Personal information
- Full name: Dylan Pierias
- Date of birth: 20 February 2000 (age 26)
- Place of birth: Melbourne, Australia
- Height: 1.75 m (5 ft 9 in)
- Positions: Right-back; winger;

Team information
- Current team: Adelaide United
- Number: 20

Youth career
- 2007–2011: Keilor Park
- 2012: Spring Hills
- 2013–2014: FFV NTC
- 2015: Pascoe Vale

Senior career*
- Years: Team / Apps / (Gls)
- 2016–2019: Melbourne City NPL / 37 / (7)
- 2017–2019: Melbourne City / 3 / (0)
- 2019–2023: Western United / 94 / (10)
- 2023: Western Sydney Wanderers NPL / 1 / (0)
- 2023–2024: Western Sydney Wanderers / 26 / (3)
- 2024–: Adelaide United / 33 / (5)

International career^{‡}
- 2016–2017: Australia U-17 / 14 / (3)
- 2018: Australia U-20 / 1 / (0)
- 2021: Australia U-23 / 1 / (0)

Medal record
Men's football
Representing Australia
AFF U-16 Youth Championship
| First place | 2016 Cambodia | U-17 Team |
| Third place | 2015 Cambodia | U-17 Team |

= Dylan Pierias =

Australian soccer player

Dylan Pierias (Дилан Пиеријас, /mk/; born 20 February 2000) is an Australian professional soccer player who currently plays as a winger for Adelaide United in the A-League.
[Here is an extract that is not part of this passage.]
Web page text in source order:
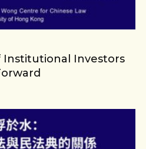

He previously played football in the A-Leagues for Melbourne City, Western United, and Western Sydney Wanderers.

==Club career==
Pierias began playing as a seven-year-old at Keilor Park SC, moving to Spring Hills as a teenager.

===Melbourne City===
With eight first team players unavailable through suspension or injury, Pierias debuted for Melbourne City against Brisbane Roar on 11 February 2017 at 16 years of age, making him the first person born in the 21st Century to play in the A-League.

===Western United===
Pierias joined Western United for the 2019–20 season, the club's debut season in the league following their establishment in 2018. In May 2021, he signed a two-year contract extension with Western United. Pierias was substituted on in the 89th minute in the winning 2022 A-League Men Grand Final against his former club Melbourne City. Replacing Dylan Wenzel-Halls, Pierias was one of the eleven men for Western United on AAMI Park at the final whistle of the match. He departed Western United at the end of the 2022-23 season after 4 seasons at the club, making 94 league appearances.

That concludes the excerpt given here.